There were several limitations to the current study. First, this study was not prospective and randomized. Therefore, the precise effect of the type of stem on subsidence after THA in Dorr type C femurs should be further confirmed in a randomized controlled study. Second, the number of patients with more than 3 mm subsidence after THA was small, and a small sample size might have decreased the statistical reliability of our study. A multicenter study with a large sample size could provide more accurate and statistically reliable results. However, with a larger sample size, the number of surgeons would vary widely, which could make the analysis less precise.
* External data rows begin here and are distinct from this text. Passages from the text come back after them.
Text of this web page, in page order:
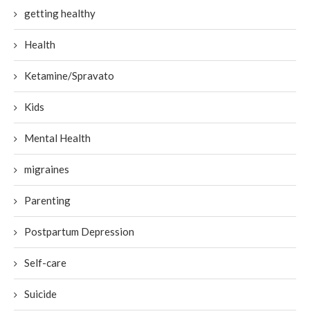
getting healthy
Health
Ketamine/Spravato
Kids
Mental Health
migraines
Parenting
Postpartum Depression
Self-care
Suicide
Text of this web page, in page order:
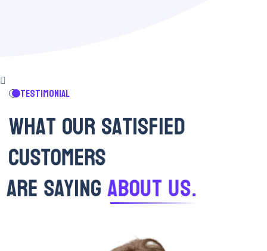
TESTIMONIAL
WHATOURSATISFIED
CUSTOMERS
ARE SAYING ABOUTUS.

Third, this study evaluated stem subsidence only early (up to 6W) after surgery in both fit-and-fill and tapered wedge stems, although Dalury et al. reported that subsidence was apparent at 6 weeks and remained stable at an average of 6 years of follow-up [24]. Finally, the implants used in this study are not commonly used globally.

Conclusion

Our findings suggest that cementless stems can be used safely for THA, even for Dorr type C femurs. In addition, the tapered wedge stem appears to be more suitable for Dorr type C femurs than the fit-and-fill stem to avoid early postoperative subsidence in cementless THA.